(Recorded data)
※

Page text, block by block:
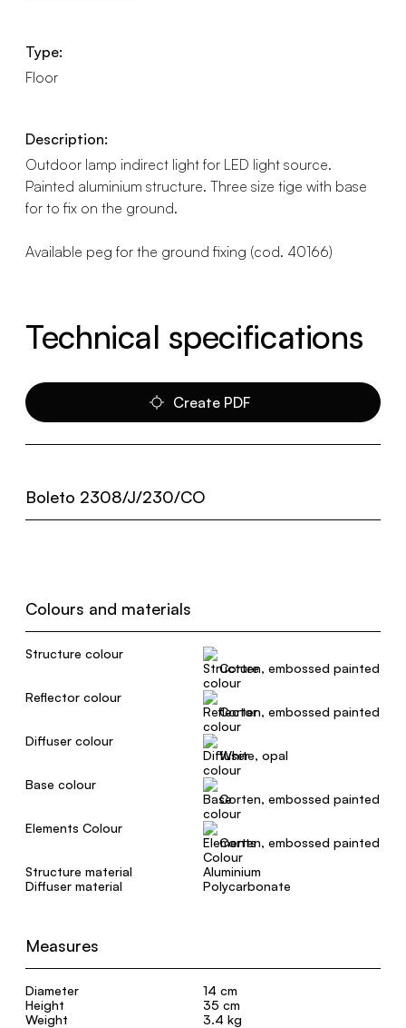
Type:
Floor
Description:
Outdoor lamp indirect light for LED light source.
Painted aluminium structure. Three size tige with base
for to fix on the ground.
Available peg for the ground fixing (cod. 40166)
Technical specifications
Create PDF
Boleto 2308/J/230/CO
Colours and materials
Structure colour
Corten, embossed painted
Reflector colour
Corten, embossed painted
Diffuser colour
White, opal
Base colour
Corten, embossed painted
Elements Colour
Corten, embossed painted
Structure material
Aluminium
Diffuser material
Polycarbonate
Measures
Diameter
14 cm
Height
35 cm
Weight
3.4 kg
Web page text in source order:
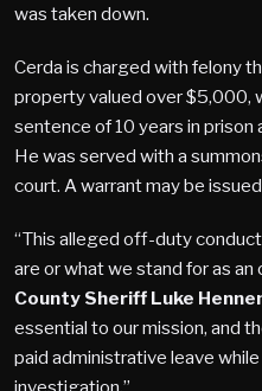
was taken down.
Cerda is charged with felony
property valued over $5,000,
sentence of 10 years in
He was served with a
court. A warrant may be
“This alleged off-duty
are or what we stand for as an
County Sheriff Luke
essential to our mission, and
paid administrative leave
investigation.”
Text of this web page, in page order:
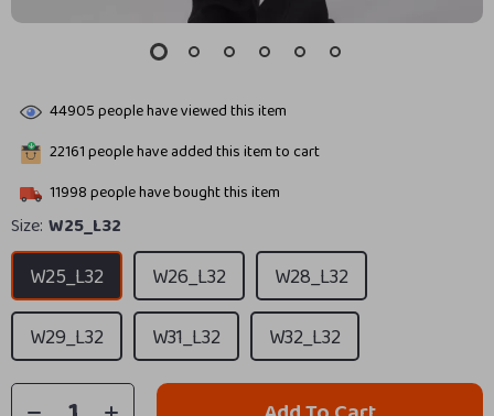
44905people have viewed this item
22161people have added this item to cart
11998people have bought this item
Size: W25_L32
W25_L32 W26_L32
W28_L32
W29_L32
W31_L32 W32_L32
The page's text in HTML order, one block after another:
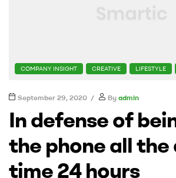
CATEGORIES
COMPANY INSIGHT CREATIVE LIFESTYLE
September 29, 2020 By admin
In defense of
the phone all the
time 24 hours
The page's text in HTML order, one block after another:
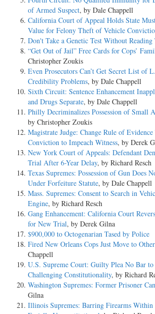
of Armed Suspect, by Dale Chappell
California Court of Appeal Holds State
Value for Felony Theft of Vehicle
Don't Take a Genetic Test Without
“Get Out of Jail” Free Cards for Cops’
Christopher Zoukis
Even Prosecutors Can’t Get Secret List of
Credibility Problems, by Dale Chappell
Sixth Circuit: Sentence Enhancement
and Drugs Separate, by Dale Chappell
Philly Decriminalizes Possession of Small
by Christopher Zoukis
Magistrate Judge: Change Rule of
Conviction to Impeach Witness, by Derek
New York Court of Appeals: Defendant
Trial After 6-Year Delay, by Richard Resch
Texas Supremes: Possession of Gun Does
Under Forfeiture Statute, by Dale Chappell
Mass. Supremes: Consent to Search in
Engine, by Richard Resch
Gang Enhancement: California Court
for New Trial, by Derek Gilna
$900,000 to Octogenarian Tased by Police
Fired New Orleans Cops Just Move to
Chappell
U.S. Supreme Court: Guilty Plea No Bar to
Challenging Constitutionality, by Richard
Washington Supremes: Former Prisoner
Gilna
Illinois Supremes: Barring Firearms Within
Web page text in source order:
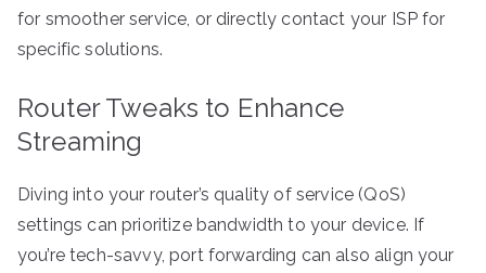
for smoother service, or directly contact your ISP for
specific solutions.
Router Tweaks to Enhance
Streaming
Diving into your router’s quality of service (QoS)
settings can prioritize bandwidth to your device. If
you’re tech-savvy, port forwarding can also align your
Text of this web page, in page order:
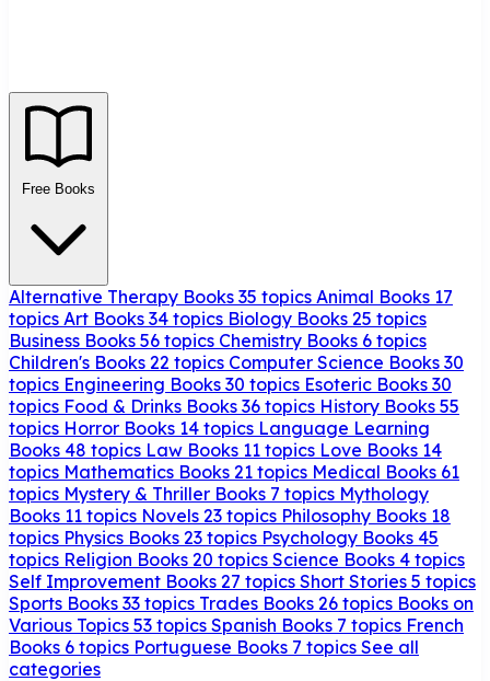
Free Books
Alternative Therapy Books 35 topics Animal Books 17
topics Art Books 34 topics Biology Books 25 topics
Business Books 56 topics Chemistry Books 6 topics
Children's Books 22 topics Computer Science Books 30
topics Engineering Books 30 topics Esoteric Books 30
topics Food & Drinks Books 36 topics History Books 55
topics Horror Books 14 topics Language Learning
Books 48 topics Law Books 11 topics Love Books 14
topics Mathematics Books 21 topics Medical Books 61
topics Mystery & Thriller Books 7 topics Mythology
Books 11 topics Novels 23 topics Philosophy Books 18
topics Physics Books 23 topics Psychology Books 45
topics Religion Books 20 topics Science Books 4 topics
Self Improvement Books 27 topics Short Stories 5 topics
Sports Books 33 topics Trades Books 26 topics Books on
Various Topics 53 topics Spanish Books 7 topics French
Books 6 topics Portuguese Books 7 topics See all
categories
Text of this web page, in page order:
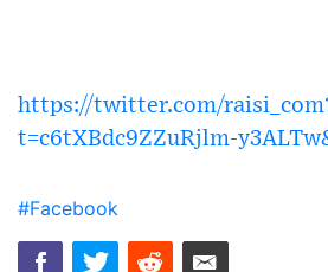
https://twitter.com/
t=c6tXBdc9ZZuRjlm-
#Facebook
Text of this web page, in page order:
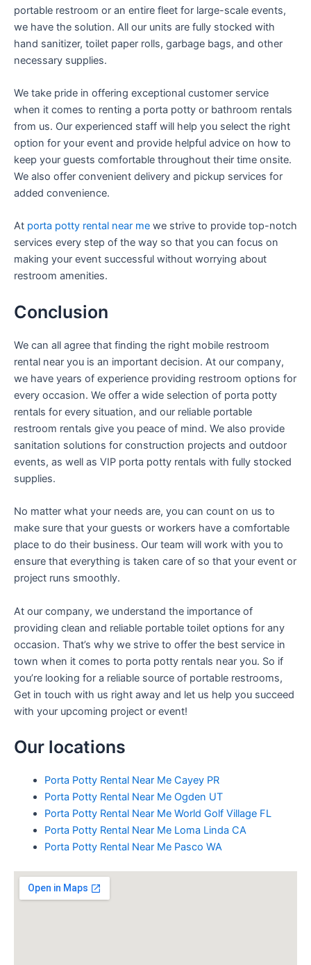
portable restroom or an entire fleet for large-scale events,
we have the solution. All our units are fully stocked with
hand sanitizer, toilet paper rolls, garbage bags, and other
necessary supplies.
We take pride in offering exceptional customer service
when it comes to renting a porta potty or bathroom rentals
from us. Our experienced staff will help you select the right
option for your event and provide helpful advice on how to
keep your guests comfortable throughout their time onsite.
We also offer convenient delivery and pickup services for
added convenience.
At porta potty rental near me we strive to provide top-notch
services every step of the way so that you can focus on
making your event successful without worrying about
restroom amenities.
Conclusion
We can all agree that finding the right mobile restroom
rental near you is an important decision. At our company,
we have years of experience providing restroom options for
every occasion. We offer a wide selection of porta potty
rentals for every situation, and our reliable portable
restroom rentals give you peace of mind. We also provide
sanitation solutions for construction projects and outdoor
events, as well as VIP porta potty rentals with fully stocked
supplies.
No matter what your needs are, you can count on us to
make sure that your guests or workers have a comfortable
place to do their business. Our team will work with you to
ensure that everything is taken care of so that your event or
project runs smoothly.
At our company, we understand the importance of
providing clean and reliable portable toilet options for any
occasion. That’s why we strive to offer the best service in
town when it comes to porta potty rentals near you. So if
you’re looking for a reliable source of portable restrooms,
Get in touch with us right away and let us help you succeed
with your upcoming project or event!
Our locations
Porta Potty Rental Near Me Cayey PR
Porta Potty Rental Near Me Ogden UT
Porta Potty Rental Near Me World Golf Village FL
Porta Potty Rental Near Me Loma Linda CA
Porta Potty Rental Near Me Pasco WA
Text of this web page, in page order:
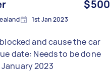
$500
1st Jan 2023
and cause the car
2023
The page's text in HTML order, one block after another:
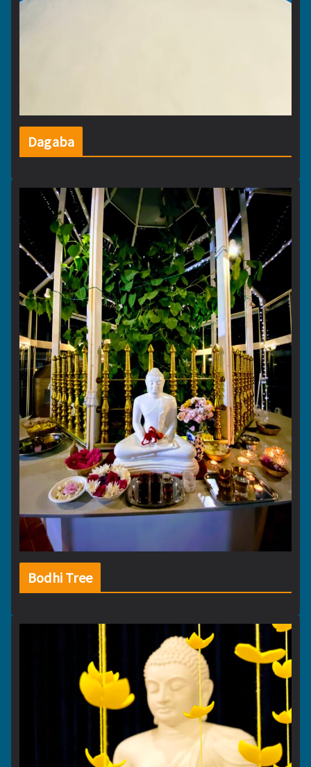
Dagaba
Bodhi Tree
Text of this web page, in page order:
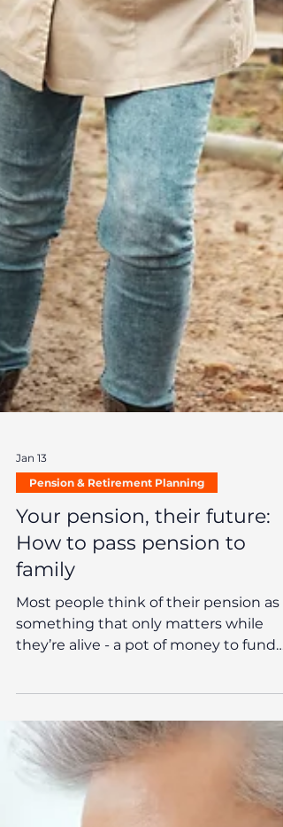
Jan 13
Pension & Retirement Planning
Your pension, their future:
How to pass pension to
family
they’re alive - a pot of money to fund
retirement and, hopefully, a few well-
earned comforts along the way. But
what many don’t realise is that your
pension could be one of the most

※

WHAT TO DO: Retrieve every line above holding the word "Derek".

SOLUTION FOR THIS TASK:
Conviction to Impeach Witness, by Derek
for New Trial, by Derek Gilna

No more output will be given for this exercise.